L’Etat hébreu fêtera ses 70 ans le 14 mai. Toutefois, le projet de sa création remonte au début du XXe siècle. Les premiers sionistes cherchaient alors une terre d’asile en Afrique. Et croyaient bien l’avoir trouvée.
Au printemps de l’année 1903,cela fait des mois que Theodor Herzl enchaîne les rendez- vous avec Joseph Chamberlain, le ministre britannique des Colonies, à qui il réclame un territoire pour son peuple. C’est la grande quête de ce journaliste austro-hongrois, qui vit les foules parisiennes hurler « Mort aux juifs ! » pendant l’affaire Dreyfus, en 1894.

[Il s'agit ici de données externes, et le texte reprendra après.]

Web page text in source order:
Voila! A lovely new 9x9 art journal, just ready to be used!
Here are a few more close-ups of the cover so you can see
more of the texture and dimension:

Emblématique d’un nouvel antisémitisme, elle marqua profondément Herzl. Et lui insuffla l’idée que si même le pays des droits de l’homme pouvait connaître de tels errements, la seule solution pour mettre fin aux agressions que les juifs subissaient était la création de leur propre Etat. Ce qu’il théorisa dans un livre, avant d’organiser à Bâle (Suisse), en août 1897, un congrès fondateur où fut adopté un programme visant à « établir pour le peuple juif une patrie en Palestine ».

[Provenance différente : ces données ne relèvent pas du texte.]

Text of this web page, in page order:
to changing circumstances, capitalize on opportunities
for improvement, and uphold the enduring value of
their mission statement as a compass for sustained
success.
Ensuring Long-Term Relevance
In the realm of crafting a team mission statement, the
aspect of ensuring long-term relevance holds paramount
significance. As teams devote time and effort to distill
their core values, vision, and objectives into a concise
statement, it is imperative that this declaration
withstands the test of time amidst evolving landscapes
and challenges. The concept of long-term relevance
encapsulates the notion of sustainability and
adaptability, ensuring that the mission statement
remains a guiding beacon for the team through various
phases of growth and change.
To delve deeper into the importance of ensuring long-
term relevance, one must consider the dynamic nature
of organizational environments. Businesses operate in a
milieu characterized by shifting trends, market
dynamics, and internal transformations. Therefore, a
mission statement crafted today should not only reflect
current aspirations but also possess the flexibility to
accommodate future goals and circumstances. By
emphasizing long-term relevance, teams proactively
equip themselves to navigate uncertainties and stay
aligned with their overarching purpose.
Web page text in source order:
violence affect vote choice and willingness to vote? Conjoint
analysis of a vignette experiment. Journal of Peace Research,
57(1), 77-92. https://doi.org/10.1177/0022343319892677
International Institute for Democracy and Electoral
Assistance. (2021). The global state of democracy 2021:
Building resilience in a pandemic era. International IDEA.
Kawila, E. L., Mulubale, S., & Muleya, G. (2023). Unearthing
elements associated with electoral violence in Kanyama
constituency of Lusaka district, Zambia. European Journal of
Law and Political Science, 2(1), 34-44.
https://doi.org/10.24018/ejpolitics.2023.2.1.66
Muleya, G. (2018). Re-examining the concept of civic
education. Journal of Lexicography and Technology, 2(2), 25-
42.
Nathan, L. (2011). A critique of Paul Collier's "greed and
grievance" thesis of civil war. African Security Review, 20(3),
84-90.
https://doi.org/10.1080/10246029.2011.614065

Dès lors, en tant que président de l’Organisation sioniste mondiale, il multiplia les contacts diplomatiques, et se vit opposer une fin de non-recevoir du détenteur de ladite Palestine, le sultan de l’Empire ottoman. Une première fois en 1898 puis, à nouveau, en 1902. Cette année-là, il rencontre aussi Chamberlain, espérant se voir octroyer une partie du Sinaï égyptien, territoire sous tutelle britannique. Sauf que Londres n’entend pas la céder. La requête est dans l’impasse quand, les 6 et 7 avril 1903, survient le premier pogrom de Kichinev. Dans un Empire russe qui compte 5 millions de juifs, 47 d’entre eux sont tués, plus de 500 sont blessés, et 700 maisons et boutiques de juifs sont pillées et détruites. Face à ce regain de tension très sanglant, Chamberlain ressent le caractère vital de la demande d’Herzl et lui offre une terre d’accueil, mais pas celle qu’il attendait. Elle se trouve loin de la Palestine, en Afrique, dans une région appelée Ouganda.
Herzl fait sienne la proposition anglaise
Les 6 et 7 avril 1903, le premier pogrom de Kichinev, dans l’Empire russe, cause la mort de 47 juifs. (Titwane pour Le Parisien Week-End)
Les massacres de Kichinev rappellent au leadeur sioniste l’état d’urgence dans lequel se trouvent tant de ses coreligionnaires. Il redoute de nouvelles exactions, et ne peut négliger l’offre anglaise. Il la reprend à son compte et soumet à l’organisation sa propre proposition consistant à créer en Afrique « la première colonie d’Israël (…) Les prémices de Sion ».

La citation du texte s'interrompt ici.